- **Dataset records**:
___

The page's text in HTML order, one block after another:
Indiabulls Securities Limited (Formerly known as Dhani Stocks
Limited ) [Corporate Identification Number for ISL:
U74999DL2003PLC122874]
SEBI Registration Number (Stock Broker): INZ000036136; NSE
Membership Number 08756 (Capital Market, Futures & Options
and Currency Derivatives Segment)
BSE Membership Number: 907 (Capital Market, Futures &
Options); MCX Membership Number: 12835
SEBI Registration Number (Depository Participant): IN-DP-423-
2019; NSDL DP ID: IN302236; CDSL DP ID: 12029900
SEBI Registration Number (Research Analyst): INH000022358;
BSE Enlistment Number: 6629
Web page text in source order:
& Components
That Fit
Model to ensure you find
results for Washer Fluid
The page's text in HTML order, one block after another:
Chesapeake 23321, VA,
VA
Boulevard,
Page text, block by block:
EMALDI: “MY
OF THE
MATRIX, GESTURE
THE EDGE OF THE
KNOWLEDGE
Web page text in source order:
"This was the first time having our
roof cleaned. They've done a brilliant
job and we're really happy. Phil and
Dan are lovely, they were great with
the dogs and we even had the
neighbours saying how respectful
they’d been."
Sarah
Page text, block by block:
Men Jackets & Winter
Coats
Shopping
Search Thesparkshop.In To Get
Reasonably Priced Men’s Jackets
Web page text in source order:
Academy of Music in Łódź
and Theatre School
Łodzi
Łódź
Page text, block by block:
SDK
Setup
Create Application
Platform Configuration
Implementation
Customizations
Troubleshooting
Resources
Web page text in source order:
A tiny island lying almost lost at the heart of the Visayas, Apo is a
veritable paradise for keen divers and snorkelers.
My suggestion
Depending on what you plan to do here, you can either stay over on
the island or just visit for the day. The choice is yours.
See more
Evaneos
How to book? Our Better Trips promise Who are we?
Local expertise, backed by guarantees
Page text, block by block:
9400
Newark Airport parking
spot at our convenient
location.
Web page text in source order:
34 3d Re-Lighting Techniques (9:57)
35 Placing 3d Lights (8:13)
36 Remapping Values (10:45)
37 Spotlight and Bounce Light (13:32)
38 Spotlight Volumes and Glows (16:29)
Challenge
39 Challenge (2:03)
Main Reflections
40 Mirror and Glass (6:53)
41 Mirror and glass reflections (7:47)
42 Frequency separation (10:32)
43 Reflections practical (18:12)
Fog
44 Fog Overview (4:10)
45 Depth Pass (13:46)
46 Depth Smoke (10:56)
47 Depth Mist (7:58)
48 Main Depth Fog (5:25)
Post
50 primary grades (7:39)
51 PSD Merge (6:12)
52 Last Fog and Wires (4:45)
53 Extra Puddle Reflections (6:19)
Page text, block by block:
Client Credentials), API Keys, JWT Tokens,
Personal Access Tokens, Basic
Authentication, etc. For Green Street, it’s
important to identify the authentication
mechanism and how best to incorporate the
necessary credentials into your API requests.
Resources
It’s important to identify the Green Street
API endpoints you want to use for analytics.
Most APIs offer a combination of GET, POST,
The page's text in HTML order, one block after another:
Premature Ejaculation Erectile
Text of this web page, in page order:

___

- **What you are asked to do**: Copy out the full listing, exactly as it stands.

- **Solution**:
The page's text in HTML order, one block after another:
Indiabulls Securities Limited (Formerly known as Dhani Stocks
Limited ) [Corporate Identification Number for ISL:
U74999DL2003PLC122874]
SEBI Registration Number (Stock Broker): INZ000036136; NSE
Membership Number 08756 (Capital Market, Futures & Options
and Currency Derivatives Segment)
BSE Membership Number: 907 (Capital Market, Futures &
Options); MCX Membership Number: 12835
SEBI Registration Number (Depository Participant): IN-DP-423-
2019; NSDL DP ID: IN302236; CDSL DP ID: 12029900
SEBI Registration Number (Research Analyst): INH000022358;
BSE Enlistment Number: 6629
Web page text in source order:
& Components
That Fit
Model to ensure you find
results for Washer Fluid
The page's text in HTML order, one block after another:
Chesapeake 23321, VA,
VA
Boulevard,
Page text, block by block:
EMALDI: “MY
OF THE
MATRIX, GESTURE
THE EDGE OF THE
KNOWLEDGE
Web page text in source order:
"This was the first time having our
roof cleaned. They've done a brilliant
job and we're really happy. Phil and
Dan are lovely, they were great with
the dogs and we even had the
neighbours saying how respectful
they’d been."
Sarah
Page text, block by block:
Men Jackets & Winter
Coats
Shopping
Search Thesparkshop.In To Get
Reasonably Priced Men’s Jackets
Web page text in source order:
Academy of Music in Łódź
and Theatre School
Łodzi
Łódź
Page text, block by block:
SDK
Setup
Create Application
Platform Configuration
Implementation
Customizations
Troubleshooting
Resources
Web page text in source order:
A tiny island lying almost lost at the heart of the Visayas, Apo is a
veritable paradise for keen divers and snorkelers.
My suggestion
Depending on what you plan to do here, you can either stay over on
the island or just visit for the day. The choice is yours.
See more
Evaneos
How to book? Our Better Trips promise Who are we?
Local expertise, backed by guarantees
Page text, block by block:
9400
Newark Airport parking
spot at our convenient
location.
Web page text in source order:
34 3d Re-Lighting Techniques (9:57)
35 Placing 3d Lights (8:13)
36 Remapping Values (10:45)
37 Spotlight and Bounce Light (13:32)
38 Spotlight Volumes and Glows (16:29)
Challenge
39 Challenge (2:03)
Main Reflections
40 Mirror and Glass (6:53)
41 Mirror and glass reflections (7:47)
42 Frequency separation (10:32)
43 Reflections practical (18:12)
Fog
44 Fog Overview (4:10)
45 Depth Pass (13:46)
46 Depth Smoke (10:56)
47 Depth Mist (7:58)
48 Main Depth Fog (5:25)
Post
50 primary grades (7:39)
51 PSD Merge (6:12)
52 Last Fog and Wires (4:45)
53 Extra Puddle Reflections (6:19)
Page text, block by block:
Client Credentials), API Keys, JWT Tokens,
Personal Access Tokens, Basic
Authentication, etc. For Green Street, it’s
important to identify the authentication
mechanism and how best to incorporate the
necessary credentials into your API requests.
Resources
It’s important to identify the Green Street
API endpoints you want to use for analytics.
Most APIs offer a combination of GET, POST,
The page's text in HTML order, one block after another:
Premature Ejaculation Erectile
Text of this web page, in page order:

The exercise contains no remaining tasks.